What we like best about Figure 16.6 are the business benefits and value potentials that SAP includes on the right and left sides of the basic diagram. In essence, SAP lists reasons why specific activities will save or make companies money. When they have specific data they indicate them as a value potential, and usually add footnotes to indicate the source of the data. Thus, in the example in Figure 16.6 we see that SAP predicts that approving auto repairs online will result in cost savings, and suggests that Diebold Deutschland saved 40% of the cost of the activity.

All the business architectures and C-business maps are available at http://www.sap.com (SAP’s website). SAP offers collaborative business maps in CRM, supply chain management, product life cycle management, e-procurement, marketplaces, financials, and HR. The kinds of benefits SAP lists are most reliable when a company implements a standard process. Little data are available on the more industry-specific processes, which emphasizes that the ERP-driven approach is usually best employed when a company wants to automate processes where the logic is relatively simple and where the processes don’t add much strategic value.

Implementing an ERP-Driven Design

In a review of ERP implementation efforts the Gartner Group argued that the most important thing is the training of end users. This follows directly from the nature of the business process redesign efforts that are driven by ERP applications.

In essence, you begin with an architecture and choose components to use. Then you turn to specific process sequences and choose specific activities to implement. As a result you have selected a whole set of processes and activities that you intend to install at your company with a minimum of changes. Some activities will be fully automated, but most of the activities you select will require that employees learn to use interface screens on PCs to enter or retrieve information from the SAP databases that form the core of any SAP system. That may sound simple, but in fact depending on what your employees are doing now you will need to teach employees an entirely new process.
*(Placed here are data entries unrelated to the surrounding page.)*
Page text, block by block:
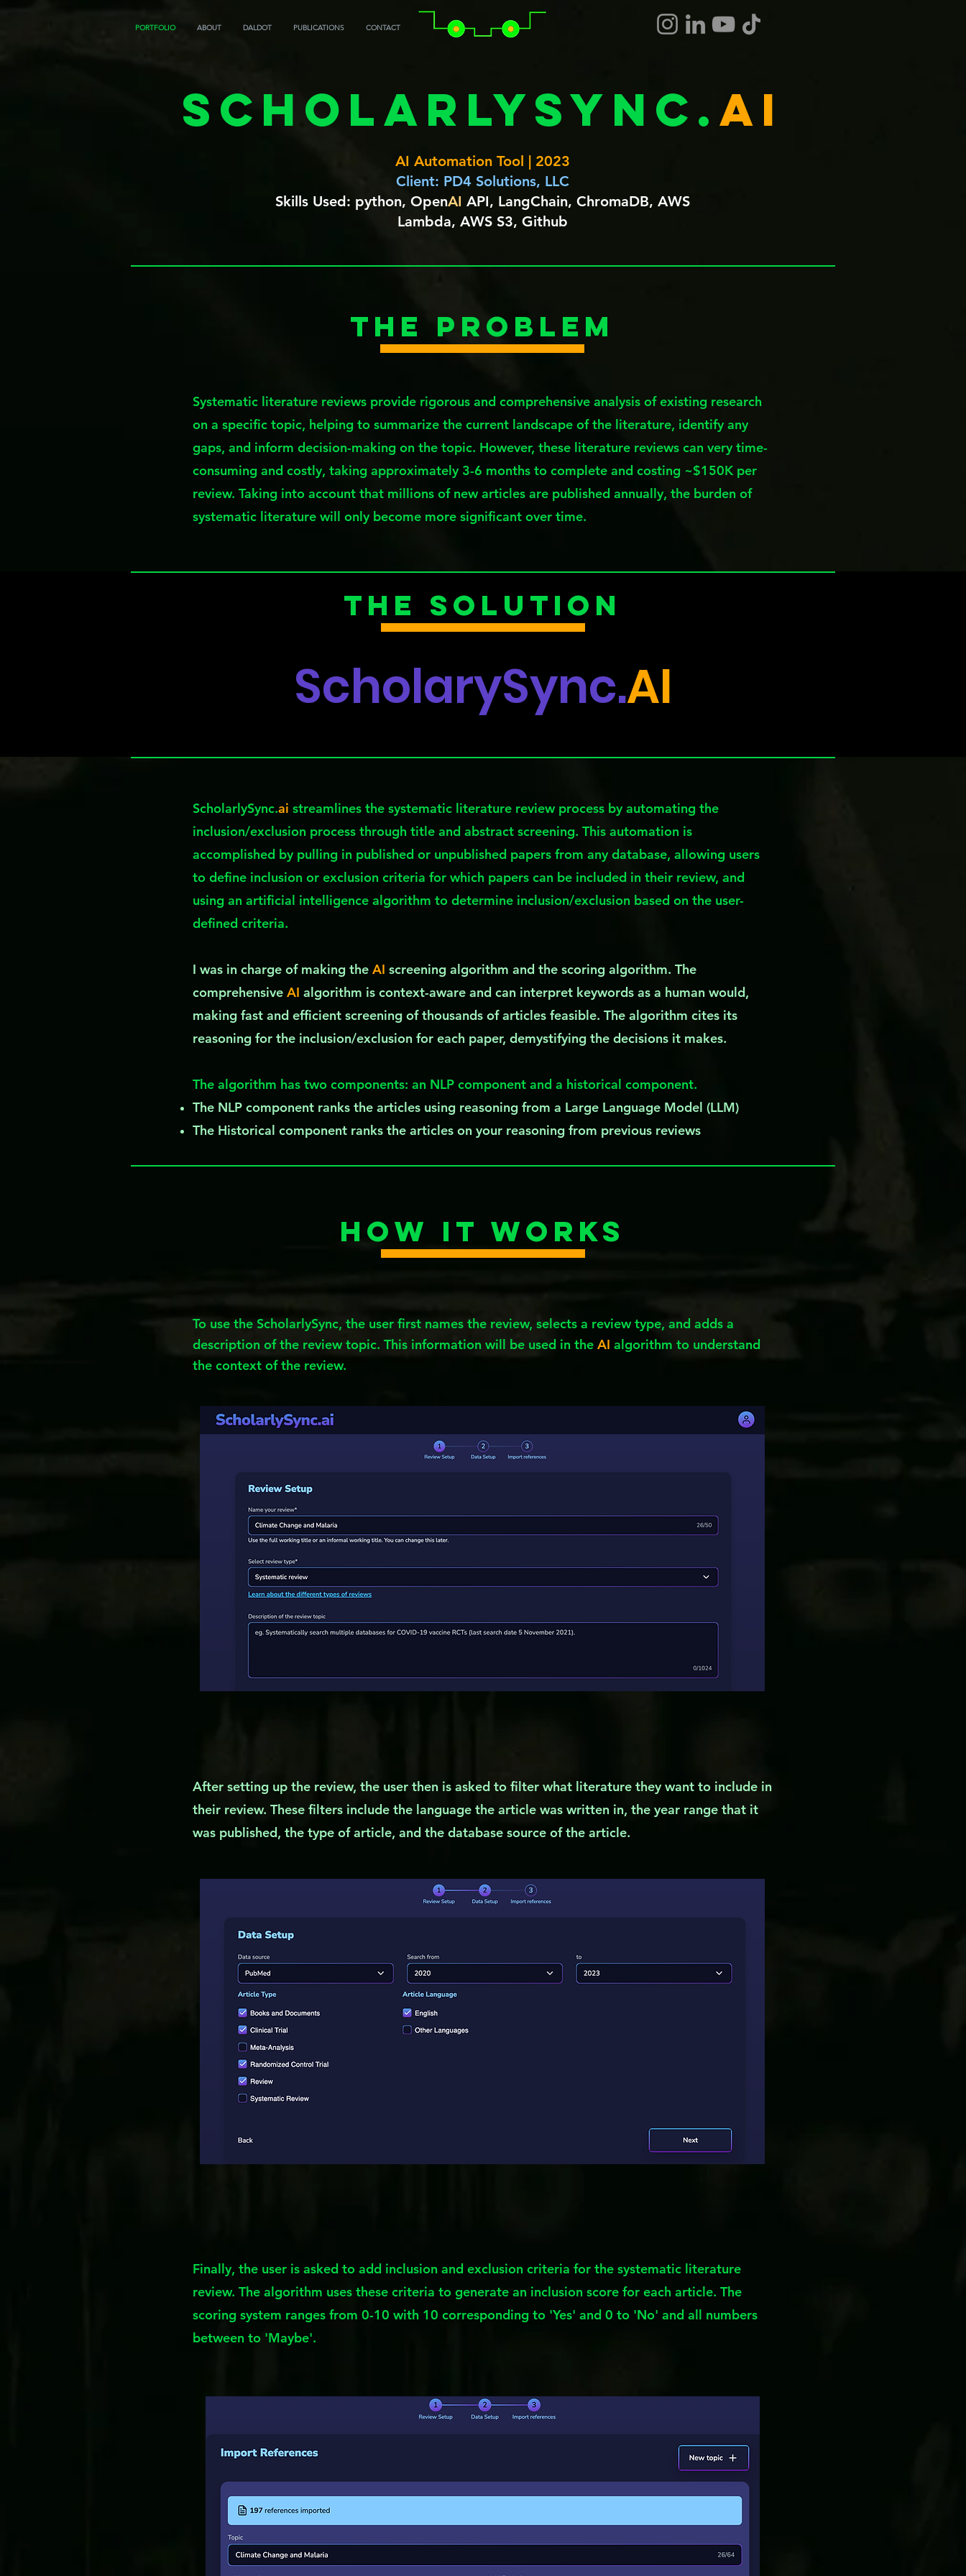
PORTFOLIO ABOUT DALDOT PUBLICATIONS CONTACT
AI Automation Tool | 2023
Client: PD4 Solutions, LLC
Skills Used: python, OpenAI API, LangChain, ChromaDB, AWS
Lambda, AWS S3, Github
The Problem
Systematic literature reviews provide rigorous and comprehensive analysis of existing research
on a specific topic, helping to summarize the current landscape of the literature, identify any
gaps, and inform decision-making on the topic. However, these literature reviews can very time-
consuming and costly, taking approximately 3-6 months to complete and costing ~$150K per
review. Taking into account that millions of new articles are published annually, the burden of
systematic literature will only become more significant over time.
ScholarlySync.ai
The Solution
ScholarySync.AI
ScholarlySync.ai streamlines the systematic literature review process by automating the
inclusion/exclusion process through title and abstract screening. This automation is
accomplished by pulling in published or unpublished papers from any database, allowing users
to define inclusion or exclusion criteria for which papers can be included in their review, and
using an artificial intelligence algorithm to determine inclusion/exclusion based on the user-
defined criteria.
I was in charge of making the AI screening algorithm and the scoring algorithm. The
comprehensive AI algorithm is context-aware and can interpret keywords as a human would,
making fast and efficient screening of thousands of articles feasible. The algorithm cites its
reasoning for the inclusion/exclusion for each paper, demystifying the decisions it makes.
The algorithm has two components: an NLP component and a historical component.
The NLP component ranks the articles using reasoning from a Large Language Model (LLM)
The Historical component ranks the articles on your reasoning from previous reviews
How it works
To use the ScholarlySync, the user first names the review, selects a review type, and adds a
description of the review topic. This information will be used in the AI algorithm to understand
the context of the review.
After setting up the review, the user then is asked to filter what literature they want to include in
their review. These filters include the language the article was written in, the year range that it
was published, the type of article, and the database source of the article.
Finally, the user is asked to add inclusion and exclusion criteria for the systematic literature
review. The algorithm uses these criteria to generate an inclusion score for each article. The
scoring system ranges from 0-10 with 10 corresponding to 'Yes' and 0 to 'No' and all numbers
between to 'Maybe'.

Consider an auto dealer that used a less sophisticated system. The salespeople talked with customers and eventually filled out a form, which they then used when they phoned to see if a car with the desired characteristics was available. At some point, assuming the car was available, the salesperson would negotiate a price and then take a brief break to get the manager’s approval of the deal being struck. The order in which the salesperson performed those tasks and the verbal exchange with the customer, while all the details were being attended to, was probably quite specific to individual salespeople. Once the SAP system is installed our salesperson is going to have to learn to carry on his conversation while entering information into a computer. The SAP system assumes that the manager approves online and that the supplier determines the availability of the car online, and so forth. It’s probably going to take quite a bit of training before the salesperson feels comfortable with the new process. And the auto example is relatively simple, since it largely follows the sales process already used in auto retail showrooms. Other processes that rely on the use of databases can rearrange the steps in an established process in a much more confusing manner.

SAP is not the only ERP vendor that offers architecture and business process diagrams. Oracle and Microsoft both have something similar. Figure 16.7 illustrates a process map developed by Siebel and IBM to show how Siebel’s CRM software could be organized with IBM’s BPMS WebSphere software.

Figure 16.7
Figure 16.7 IBM and Siebel architecture for customer relationship management. From a report from IBM and Siebel.

Most companies begin with an analysis of their As-Is process. Then they “overlay” the ERP modules they intend to install, eliminating the subprocesses and activities that the new ERP apps will replace. What one obtains is a new diagram with lots of disconnects. Interfaces to the ERP applications are PC interface screens (links to database documents). The trick is to create a new To-Be diagram that ties each of the existing activities that remain to ERP modules that have been inserted. Once you have done that you need to review which employees will be doing what tasks and revise job descriptions accordingly. And then you must provide the training necessary to ensure that people can do their new jobs.

One technical problem involves the “translation” of diagrams. We recommend using the types of process diagrams we have introduced in this book. These diagrams make it easier for managers to see how processes work and who is responsible for what activities. Thus to “overlay” a set of SAP activities you need to do a translation of the SAP diagram along the lines illustrated in Figure 16.5. This probably isn’t something the redesign team should attempt, but something that the facilitator or someone in the IT department should be able to do for the team.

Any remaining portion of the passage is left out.